Pathfinder Adventure Path Subscriber

If we were going to roll, I'd rather abandon the normal tier's of success, and just use a result chart, DC 15 to pass, with an extra (die or flat value)+con for every +X amount above the DC, with +1/level (and all other goodies tacked on) it should be possible to curve the Results to Expected amount heals. Sure the results due to the d20 would end up a bit swingy, but I don't even think that matters, the Treat wounds action can be repeated every 10 minutes, with a chance of bolstering for a day or healing triple anyway.


Treat Wounds is not there to be as effective as a full blown Cleric. The medium DC is probably a good target considering that the only way to critically fail the roll is to nat 1 so long as you invest in it. Also consider the circumstances it will most heavily be rolled in: a party without a Cleric.

Treat Wounds is designed to enable a party to not have a cleric, which means more than one person takes it. If one person critically fails you have a backup, if the second fails, unless you are on a time-crunch you have, or should have, potions, elixirs, a wand, or resting. Yes, resting isn't always available, but a 5% chance of failure is more than fair.

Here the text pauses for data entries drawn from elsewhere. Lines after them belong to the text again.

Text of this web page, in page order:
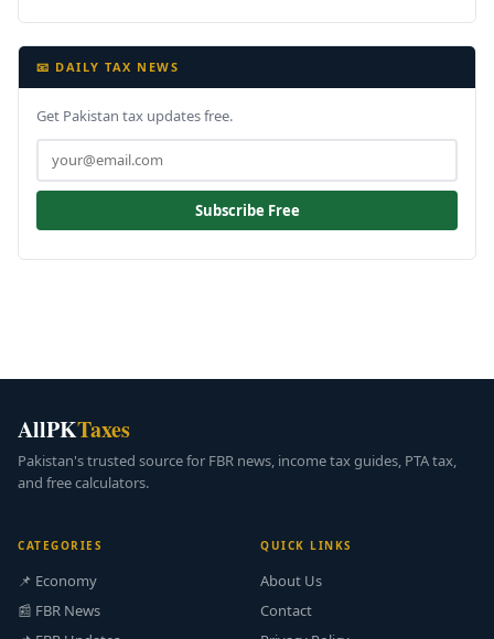
📧 DAILY TAX NEWS
Get Pakistan tax updates free.
Subscribe Free
AllPKTaxes
Pakistan's trusted source for FBR news, income tax guides, PTA tax,
and free calculators.
CATEGORIES
📌 Economy
📰 FBR News
QUICK LINKS
About Us
Contact
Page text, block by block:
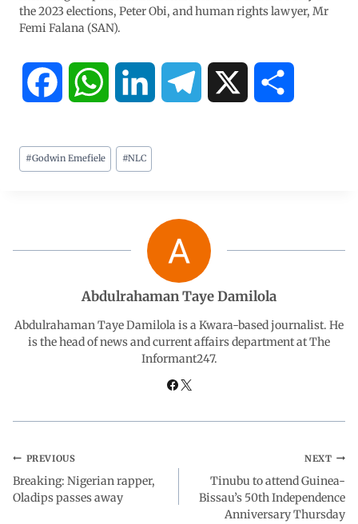
the 2023 elections, Peter Obi, and human rights lawyer, Mr
Femi Falana (SAN).
c
o p
d
I
n
g
a
m
#Godwin Emefiele #NLC
Abdulrahaman Taye Damilola
Abdulrahaman Taye Damilola is a Kwara-based journalist. He
is the head of news and current affairs department at The
Informant247.
PREVIOUS
Breaking: Nigerian rapper,
Oladips passes away
NEXT
Tinubu to attend Guinea-
Bissau’s 50th Independence
Anniversary Thursday
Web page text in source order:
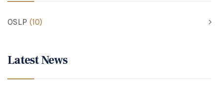
OSLP (10)
Latest News
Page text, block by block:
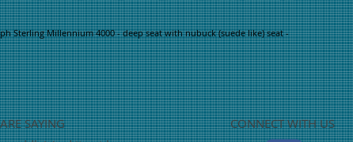
Sterling Millennium 4000 - deep seat with nubuck (suede like) seat -
SAYING
CONNECT WITH US
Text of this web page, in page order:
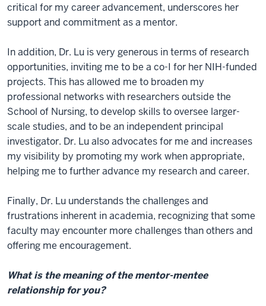
critical for my career advancement, underscores her
support and commitment as a mentor.
In addition, Dr. Lu is very generous in terms of research
opportunities, inviting me to be a co-I for her NIH-funded
projects. This has allowed me to broaden my
professional networks with researchers outside the
School of Nursing, to develop skills to oversee larger-
scale studies, and to be an independent principal
investigator. Dr. Lu also advocates for me and increases
my visibility by promoting my work when appropriate,
helping me to further advance my research and career.
Finally, Dr. Lu understands the challenges and
frustrations inherent in academia, recognizing that some
faculty may encounter more challenges than others and
offering me encouragement.
What is the meaning of the mentor-mentee
relationship for you?
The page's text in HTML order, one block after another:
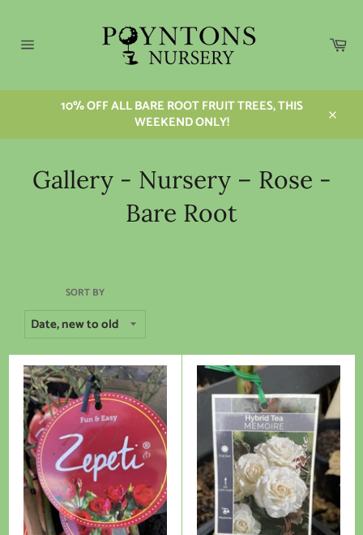
content
10% OFF ALL BARE ROOT FRUIT TREES, THIS
WEEKEND ONLY!
Gallery - Nursery – Rose -
Bare Root
SORT BY
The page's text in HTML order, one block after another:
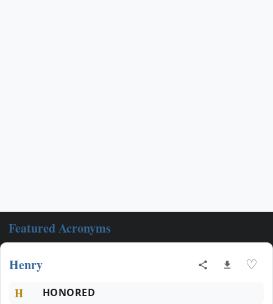
Featured Acronyms
Henry ♡
H HONORED
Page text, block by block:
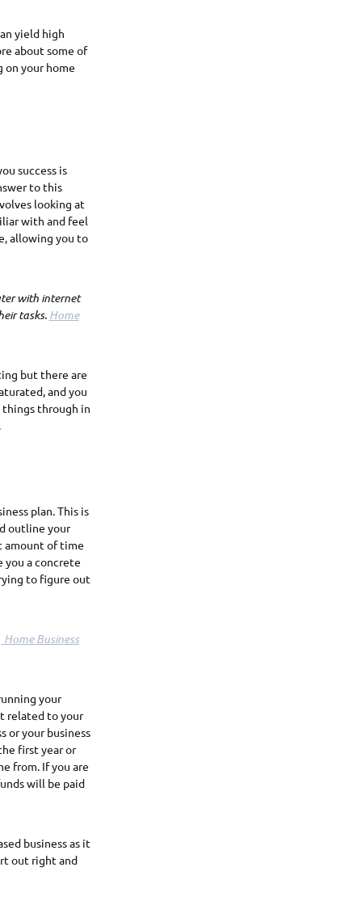
yield high
about some of
your home
success is
to this
looking at
with and feel
allowing you to
with internet
tasks. Home
but there are
and you
through in
plan. This is
outline your
amount of time
you a concrete
to figure out
Home Business
your
related to your
or your business
first year or
from. If you are
will be paid
business as it
out right and
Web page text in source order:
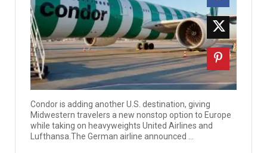
Condor is adding another U.S. destination, giving
Midwestern travelers a new nonstop option to Europe
while taking on heavyweights United Airlines and
Lufthansa.The German airline announced ...
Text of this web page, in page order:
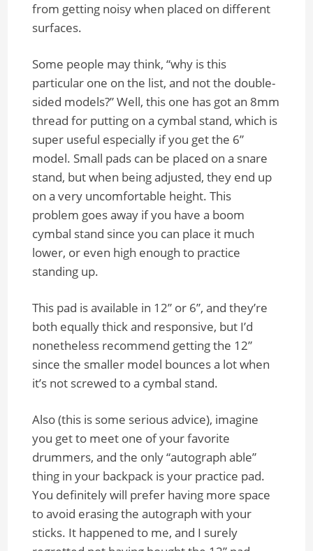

It gives you between encounter healing, at the cost of changing the way you build a character. Not a bad trade all things considered.

Liberty's Edge

The scaling DC means that the DC for a 20th level healer to treat a 1st level patient is higher than for a 1st level healer to treat a 20th level patient. That makes absolutely no sense.

Liberty's Edge

Syndrous wrote:
Treat Wounds is not there to be as effective as a full blown Cleric.

Between encounters it’s arguably more effective than a full-blown Cleric, u less that full-Blown Cleric has trained Medicine, in which case I guess he’ll be better by dint of a high Wisdom score. Short of rolling a crit fail, it’s infinite healing between encounters. Healer’s Tools aren’t consumable, so even that is a one-time purchase. I’m certainly less concerned about the lack of wands of Cure Light Wounds.


Luke Styer wrote:
The scaling DC means that the DC for a 20th level healer to treat a 1st level patient is higher than for a 1st level healer to treat a 20th level patient. That makes absolutely no sense.

The nature of the ability also scales the damage you heal, assuming the wounds from higher level creatures will be more severe.

That's why it's not static, it makes really good sense.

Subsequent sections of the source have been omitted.